Exercise description: Below are records; reproduce exactly the lines from the one that has "Web page text" through the one that has "Text of this", ends included, and nothing more.
+ + + +
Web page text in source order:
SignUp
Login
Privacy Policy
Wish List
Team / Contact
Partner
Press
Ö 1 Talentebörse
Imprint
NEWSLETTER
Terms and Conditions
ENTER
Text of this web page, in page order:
+ + + +
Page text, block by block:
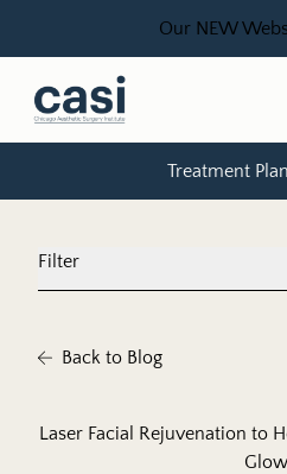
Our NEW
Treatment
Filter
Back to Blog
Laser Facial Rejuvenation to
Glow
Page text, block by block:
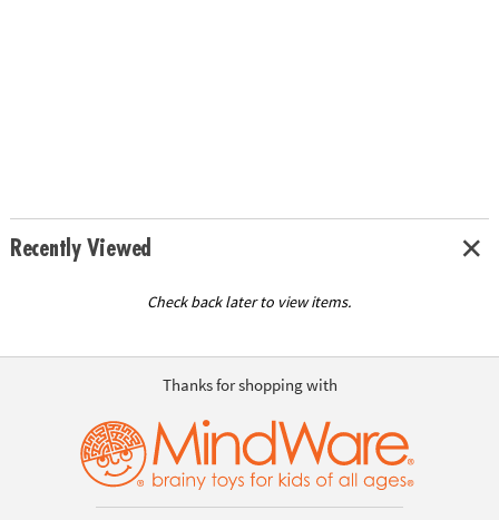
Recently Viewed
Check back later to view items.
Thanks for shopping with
+ + + +
Task result:
Web page text in source order:
SignUp
Login
Privacy Policy
Wish List
Team / Contact
Partner
Press
Ö 1 Talentebörse
Imprint
NEWSLETTER
Terms and Conditions
ENTER
Text of this web page, in page order:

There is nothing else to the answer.